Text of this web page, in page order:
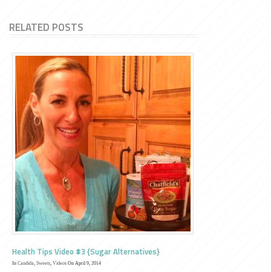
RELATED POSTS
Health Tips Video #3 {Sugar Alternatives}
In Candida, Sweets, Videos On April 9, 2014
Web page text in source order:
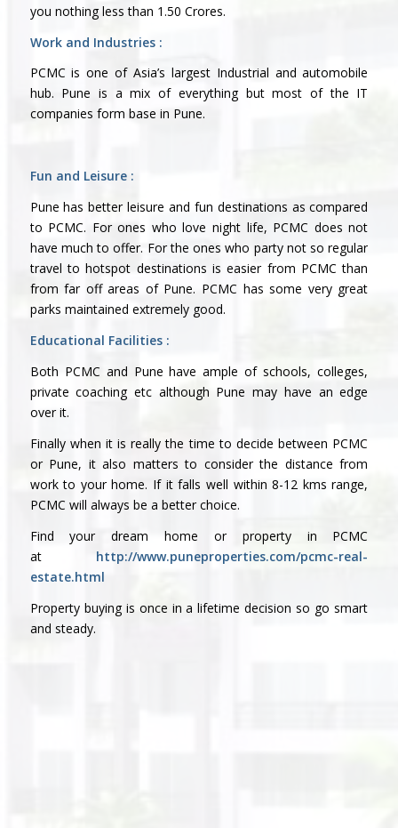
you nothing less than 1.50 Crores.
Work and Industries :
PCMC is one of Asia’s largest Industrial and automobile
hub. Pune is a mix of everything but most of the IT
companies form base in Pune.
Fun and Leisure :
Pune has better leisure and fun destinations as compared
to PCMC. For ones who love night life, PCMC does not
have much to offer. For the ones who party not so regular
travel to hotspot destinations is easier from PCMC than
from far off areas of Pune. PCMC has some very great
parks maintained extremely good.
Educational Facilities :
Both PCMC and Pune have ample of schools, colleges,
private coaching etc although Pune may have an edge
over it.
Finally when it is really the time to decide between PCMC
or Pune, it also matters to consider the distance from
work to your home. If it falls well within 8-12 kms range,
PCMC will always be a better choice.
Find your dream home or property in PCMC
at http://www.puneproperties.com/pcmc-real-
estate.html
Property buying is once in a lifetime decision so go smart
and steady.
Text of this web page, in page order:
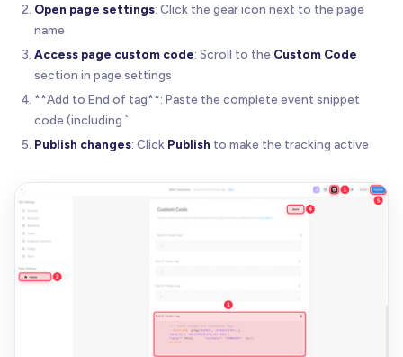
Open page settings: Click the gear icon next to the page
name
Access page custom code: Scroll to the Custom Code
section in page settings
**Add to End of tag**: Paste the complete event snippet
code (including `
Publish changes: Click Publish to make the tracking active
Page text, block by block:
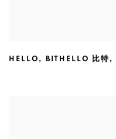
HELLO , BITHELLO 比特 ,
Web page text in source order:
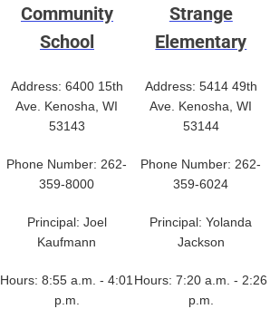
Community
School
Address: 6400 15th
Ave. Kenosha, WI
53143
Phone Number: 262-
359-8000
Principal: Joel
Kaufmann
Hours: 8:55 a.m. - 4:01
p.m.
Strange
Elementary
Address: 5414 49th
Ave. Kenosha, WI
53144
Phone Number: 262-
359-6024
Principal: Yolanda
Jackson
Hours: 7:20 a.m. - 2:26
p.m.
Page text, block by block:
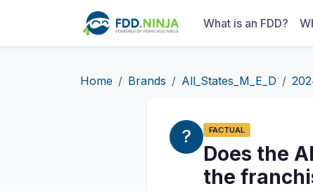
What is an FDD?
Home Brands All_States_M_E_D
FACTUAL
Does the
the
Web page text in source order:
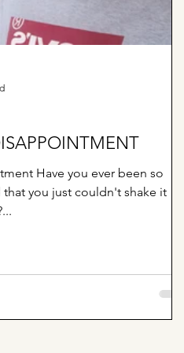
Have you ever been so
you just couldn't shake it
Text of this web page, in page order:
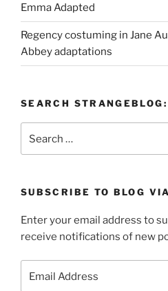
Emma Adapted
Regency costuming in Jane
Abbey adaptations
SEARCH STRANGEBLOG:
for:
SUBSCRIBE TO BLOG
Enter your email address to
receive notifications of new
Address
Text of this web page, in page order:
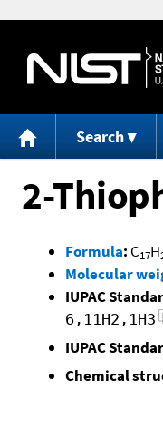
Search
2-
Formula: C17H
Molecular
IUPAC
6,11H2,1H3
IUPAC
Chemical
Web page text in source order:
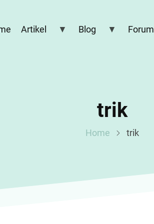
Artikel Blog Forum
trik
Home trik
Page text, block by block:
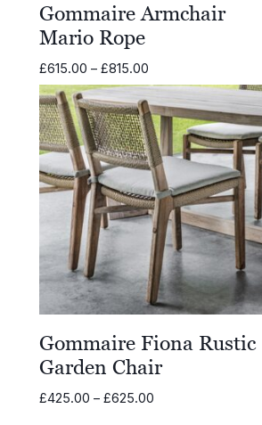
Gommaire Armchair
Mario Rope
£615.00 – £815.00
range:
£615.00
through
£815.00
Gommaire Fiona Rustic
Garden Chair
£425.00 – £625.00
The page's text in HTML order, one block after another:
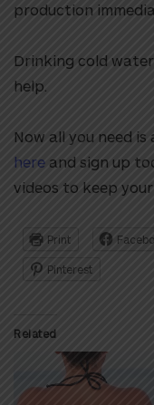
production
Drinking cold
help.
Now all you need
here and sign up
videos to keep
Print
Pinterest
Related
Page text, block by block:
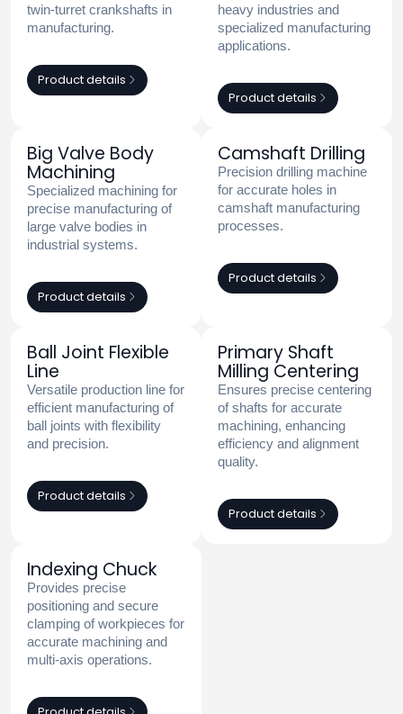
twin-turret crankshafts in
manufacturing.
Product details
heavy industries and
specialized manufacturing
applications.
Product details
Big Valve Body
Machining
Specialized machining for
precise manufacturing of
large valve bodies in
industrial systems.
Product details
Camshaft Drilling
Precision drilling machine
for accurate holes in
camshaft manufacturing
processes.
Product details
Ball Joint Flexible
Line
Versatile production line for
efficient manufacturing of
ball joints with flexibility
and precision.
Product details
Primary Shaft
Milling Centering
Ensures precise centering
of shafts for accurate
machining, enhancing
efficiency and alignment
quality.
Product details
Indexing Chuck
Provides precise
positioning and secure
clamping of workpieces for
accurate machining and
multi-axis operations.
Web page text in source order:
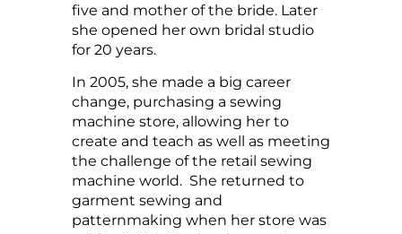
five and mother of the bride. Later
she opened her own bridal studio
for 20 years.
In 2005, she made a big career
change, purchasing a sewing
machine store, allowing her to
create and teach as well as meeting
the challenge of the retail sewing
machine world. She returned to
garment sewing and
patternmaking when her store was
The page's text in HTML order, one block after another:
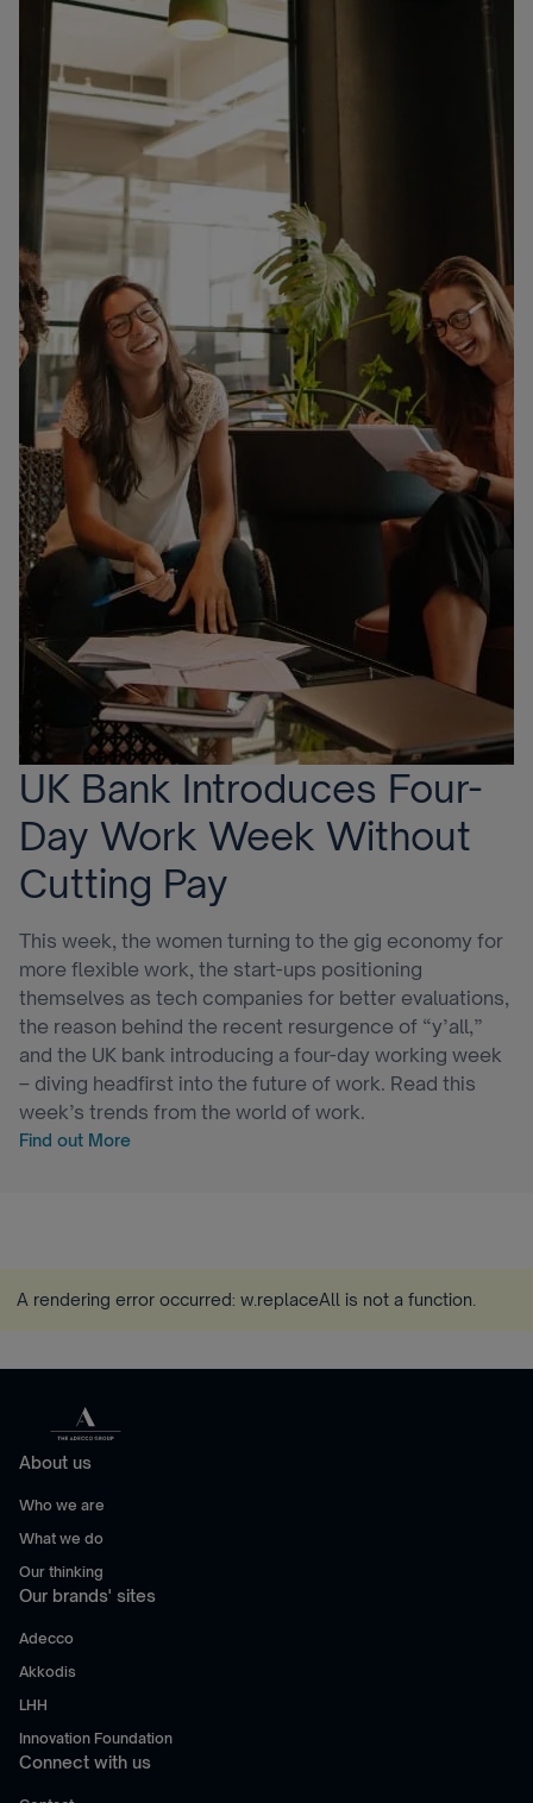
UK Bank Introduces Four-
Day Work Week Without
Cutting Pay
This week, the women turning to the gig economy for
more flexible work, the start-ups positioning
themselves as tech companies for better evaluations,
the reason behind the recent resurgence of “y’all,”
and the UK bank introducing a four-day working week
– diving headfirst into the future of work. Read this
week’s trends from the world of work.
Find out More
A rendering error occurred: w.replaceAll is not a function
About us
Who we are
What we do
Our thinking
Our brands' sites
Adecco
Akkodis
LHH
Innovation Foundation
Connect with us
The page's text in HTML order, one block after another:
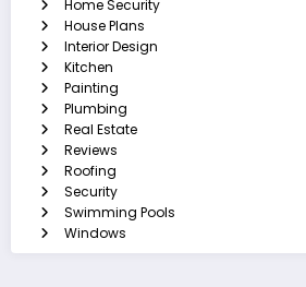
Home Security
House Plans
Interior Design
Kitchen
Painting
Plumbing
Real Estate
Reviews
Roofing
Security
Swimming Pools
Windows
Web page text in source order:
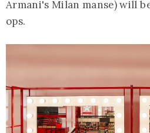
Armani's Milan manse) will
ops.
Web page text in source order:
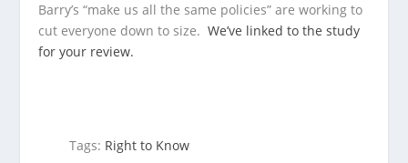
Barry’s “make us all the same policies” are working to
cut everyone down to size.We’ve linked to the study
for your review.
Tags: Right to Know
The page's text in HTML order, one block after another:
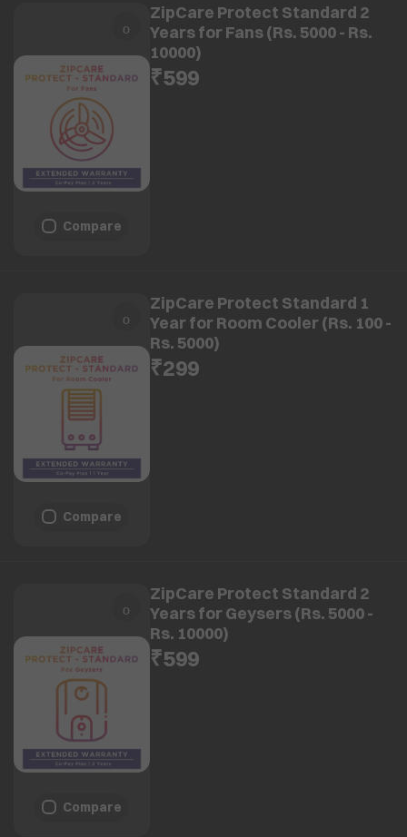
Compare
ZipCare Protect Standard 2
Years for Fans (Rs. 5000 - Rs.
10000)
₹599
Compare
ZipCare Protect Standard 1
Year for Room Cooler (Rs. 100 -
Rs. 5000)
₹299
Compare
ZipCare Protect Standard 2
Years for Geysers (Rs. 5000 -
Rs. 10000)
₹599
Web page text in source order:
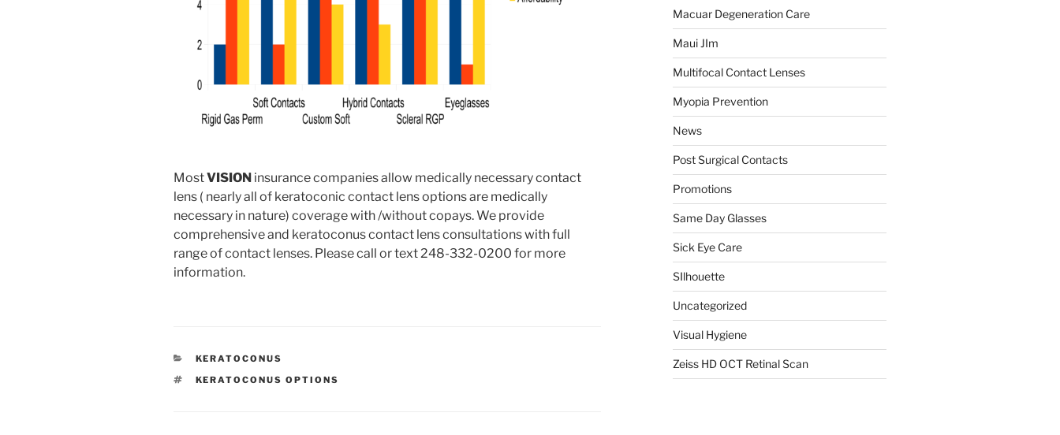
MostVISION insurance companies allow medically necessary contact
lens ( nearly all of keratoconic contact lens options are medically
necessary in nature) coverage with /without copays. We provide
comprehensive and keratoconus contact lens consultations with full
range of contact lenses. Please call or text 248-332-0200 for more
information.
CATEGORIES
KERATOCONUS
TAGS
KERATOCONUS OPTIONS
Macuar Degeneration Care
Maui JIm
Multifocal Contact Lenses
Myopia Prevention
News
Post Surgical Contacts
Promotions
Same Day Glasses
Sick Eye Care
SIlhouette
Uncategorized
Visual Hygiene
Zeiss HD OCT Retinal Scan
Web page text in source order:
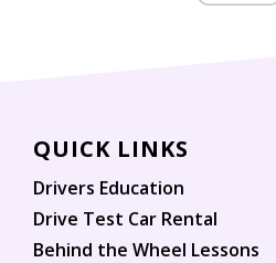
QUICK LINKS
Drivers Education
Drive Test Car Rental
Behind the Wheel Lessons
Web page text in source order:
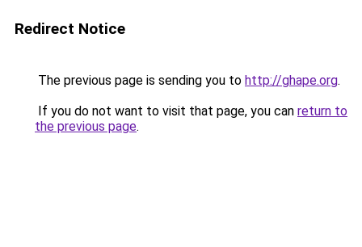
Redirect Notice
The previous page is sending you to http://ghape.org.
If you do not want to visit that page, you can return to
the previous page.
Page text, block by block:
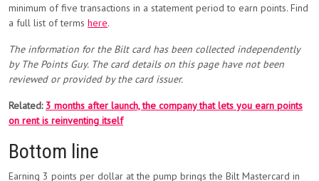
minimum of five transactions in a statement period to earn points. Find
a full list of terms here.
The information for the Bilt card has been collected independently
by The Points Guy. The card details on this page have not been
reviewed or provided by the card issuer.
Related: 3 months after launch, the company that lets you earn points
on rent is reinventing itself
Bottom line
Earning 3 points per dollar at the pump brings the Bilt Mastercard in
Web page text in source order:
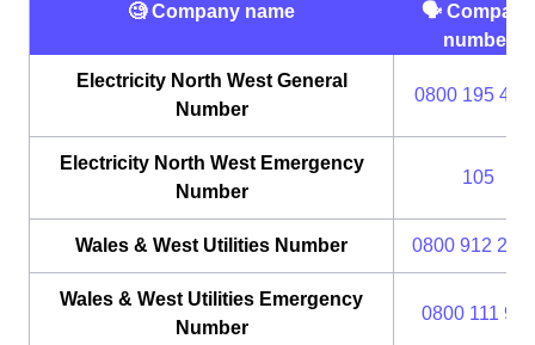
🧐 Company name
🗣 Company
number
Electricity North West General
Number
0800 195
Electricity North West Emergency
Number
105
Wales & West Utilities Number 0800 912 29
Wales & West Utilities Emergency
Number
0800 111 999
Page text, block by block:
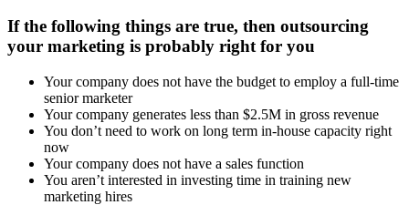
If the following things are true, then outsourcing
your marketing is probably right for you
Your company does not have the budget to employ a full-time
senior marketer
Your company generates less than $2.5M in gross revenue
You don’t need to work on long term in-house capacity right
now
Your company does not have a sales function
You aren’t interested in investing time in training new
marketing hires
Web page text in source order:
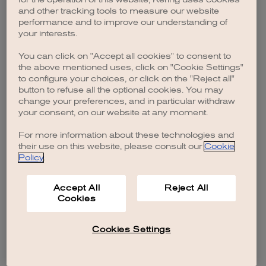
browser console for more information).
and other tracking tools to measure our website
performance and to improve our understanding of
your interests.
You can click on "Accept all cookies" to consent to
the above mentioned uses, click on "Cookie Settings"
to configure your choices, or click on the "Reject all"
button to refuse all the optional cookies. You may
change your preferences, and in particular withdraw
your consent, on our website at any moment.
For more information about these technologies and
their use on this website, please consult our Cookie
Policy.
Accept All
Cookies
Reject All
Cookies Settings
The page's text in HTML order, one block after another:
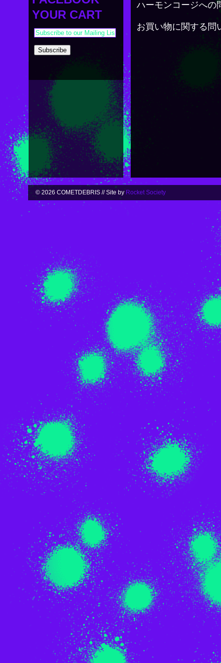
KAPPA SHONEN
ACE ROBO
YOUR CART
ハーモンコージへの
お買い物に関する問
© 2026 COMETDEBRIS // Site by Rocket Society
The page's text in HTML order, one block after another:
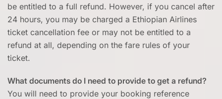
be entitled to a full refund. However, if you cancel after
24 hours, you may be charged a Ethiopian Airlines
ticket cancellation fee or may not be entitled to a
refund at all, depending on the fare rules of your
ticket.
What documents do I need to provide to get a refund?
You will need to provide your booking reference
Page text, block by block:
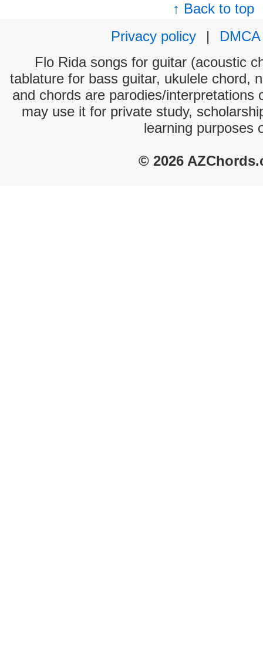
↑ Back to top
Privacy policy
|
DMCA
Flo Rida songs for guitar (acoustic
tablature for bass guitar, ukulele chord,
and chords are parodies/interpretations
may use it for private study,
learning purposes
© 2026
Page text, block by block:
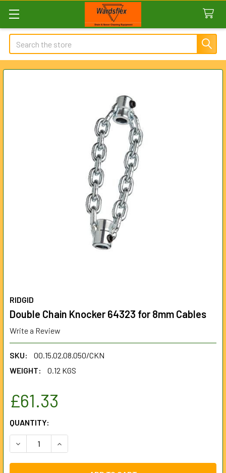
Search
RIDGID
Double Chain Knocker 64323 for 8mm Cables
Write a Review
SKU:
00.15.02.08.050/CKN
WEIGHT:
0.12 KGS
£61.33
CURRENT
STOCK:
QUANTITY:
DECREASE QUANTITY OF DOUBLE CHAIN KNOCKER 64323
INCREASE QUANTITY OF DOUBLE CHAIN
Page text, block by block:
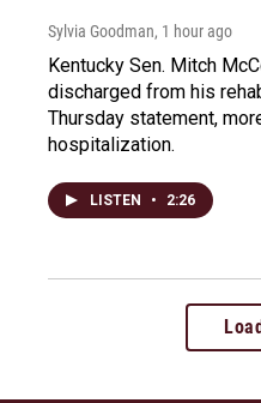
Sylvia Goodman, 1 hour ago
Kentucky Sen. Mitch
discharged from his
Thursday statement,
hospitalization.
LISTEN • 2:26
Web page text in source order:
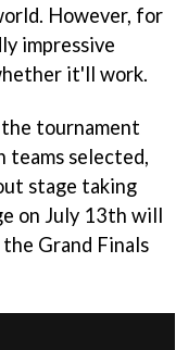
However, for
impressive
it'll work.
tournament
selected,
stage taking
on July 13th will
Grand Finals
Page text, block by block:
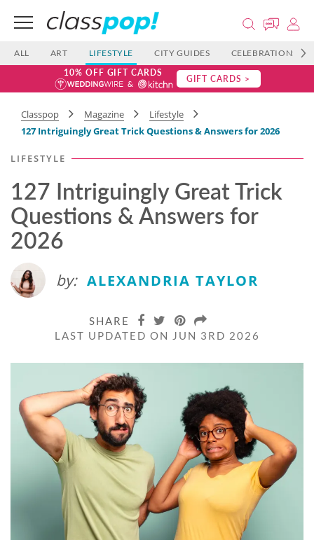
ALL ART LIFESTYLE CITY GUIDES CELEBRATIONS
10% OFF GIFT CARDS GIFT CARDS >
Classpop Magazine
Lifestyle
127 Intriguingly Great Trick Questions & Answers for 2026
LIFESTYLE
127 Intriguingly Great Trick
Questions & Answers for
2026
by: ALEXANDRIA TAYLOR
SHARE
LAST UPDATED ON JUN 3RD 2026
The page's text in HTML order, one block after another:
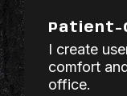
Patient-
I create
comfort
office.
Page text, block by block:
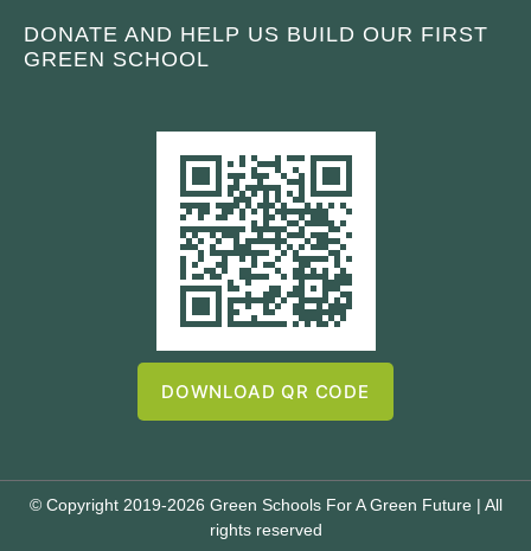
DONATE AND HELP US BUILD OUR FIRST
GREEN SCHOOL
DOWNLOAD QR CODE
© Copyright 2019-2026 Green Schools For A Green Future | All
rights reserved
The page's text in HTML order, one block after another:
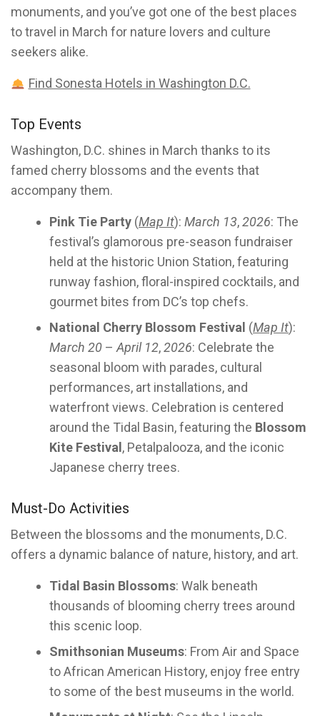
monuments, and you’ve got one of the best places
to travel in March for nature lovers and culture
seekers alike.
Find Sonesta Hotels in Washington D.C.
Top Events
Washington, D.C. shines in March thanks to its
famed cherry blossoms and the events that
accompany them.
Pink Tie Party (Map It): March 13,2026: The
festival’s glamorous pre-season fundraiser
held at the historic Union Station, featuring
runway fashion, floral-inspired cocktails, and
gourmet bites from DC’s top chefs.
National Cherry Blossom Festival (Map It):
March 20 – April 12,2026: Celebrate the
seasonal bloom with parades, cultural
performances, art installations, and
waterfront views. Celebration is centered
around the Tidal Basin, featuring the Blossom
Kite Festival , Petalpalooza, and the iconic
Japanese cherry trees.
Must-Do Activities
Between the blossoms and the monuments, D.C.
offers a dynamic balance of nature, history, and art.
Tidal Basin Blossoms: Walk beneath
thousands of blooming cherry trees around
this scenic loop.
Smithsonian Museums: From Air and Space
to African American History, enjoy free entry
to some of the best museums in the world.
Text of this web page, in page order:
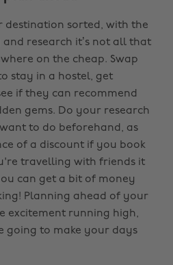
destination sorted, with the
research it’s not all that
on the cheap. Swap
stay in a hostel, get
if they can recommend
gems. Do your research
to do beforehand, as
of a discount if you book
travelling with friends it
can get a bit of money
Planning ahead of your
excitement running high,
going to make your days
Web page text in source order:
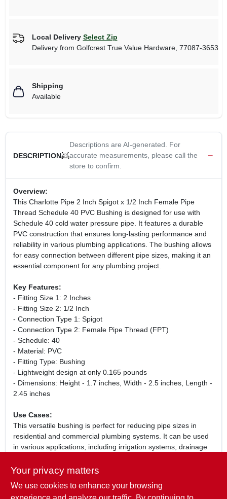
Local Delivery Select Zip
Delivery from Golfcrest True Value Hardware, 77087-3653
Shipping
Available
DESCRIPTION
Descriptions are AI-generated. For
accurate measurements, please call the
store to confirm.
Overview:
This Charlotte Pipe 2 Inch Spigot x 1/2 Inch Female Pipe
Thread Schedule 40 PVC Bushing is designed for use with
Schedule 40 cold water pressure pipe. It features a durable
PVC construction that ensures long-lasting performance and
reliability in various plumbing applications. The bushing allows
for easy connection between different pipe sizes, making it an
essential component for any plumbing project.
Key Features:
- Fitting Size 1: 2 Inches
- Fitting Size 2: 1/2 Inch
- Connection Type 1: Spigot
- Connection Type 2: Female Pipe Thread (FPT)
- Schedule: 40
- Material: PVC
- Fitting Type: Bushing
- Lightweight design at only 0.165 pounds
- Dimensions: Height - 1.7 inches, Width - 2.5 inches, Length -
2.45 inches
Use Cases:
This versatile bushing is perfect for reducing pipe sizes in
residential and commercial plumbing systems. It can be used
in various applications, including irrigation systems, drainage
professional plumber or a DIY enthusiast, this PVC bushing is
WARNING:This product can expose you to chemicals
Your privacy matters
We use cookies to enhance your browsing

==================================================

[Your instructions]
Print nothing except the lines above from the one containing "five and mother of the bride. Later" down to the one containing "Interior Design", both included, exactly as written and free of pictures.

[Result of the task]
five and mother of the bride. Later
she opened her own bridal studio
for 20 years.
In 2005, she made a big career
change, purchasing a sewing
machine store, allowing her to
create and teach as well as meeting
the challenge of the retail sewing
machine world. She returned to
garment sewing and
patternmaking when her store was
The page's text in HTML order, one block after another:
UK Bank Introduces Four-
Day Work Week Without
Cutting Pay
This week, the women turning to the gig economy for
more flexible work, the start-ups positioning
themselves as tech companies for better evaluations,
the reason behind the recent resurgence of “y’all,”
and the UK bank introducing a four-day working week
– diving headfirst into the future of work. Read this
week’s trends from the world of work.
Find out More
A rendering error occurred: w.replaceAll is not a function
About us
Who we are
What we do
Our thinking
Our brands' sites
Adecco
Akkodis
LHH
Innovation Foundation
Connect with us
The page's text in HTML order, one block after another:
Home Security
House Plans
Interior Design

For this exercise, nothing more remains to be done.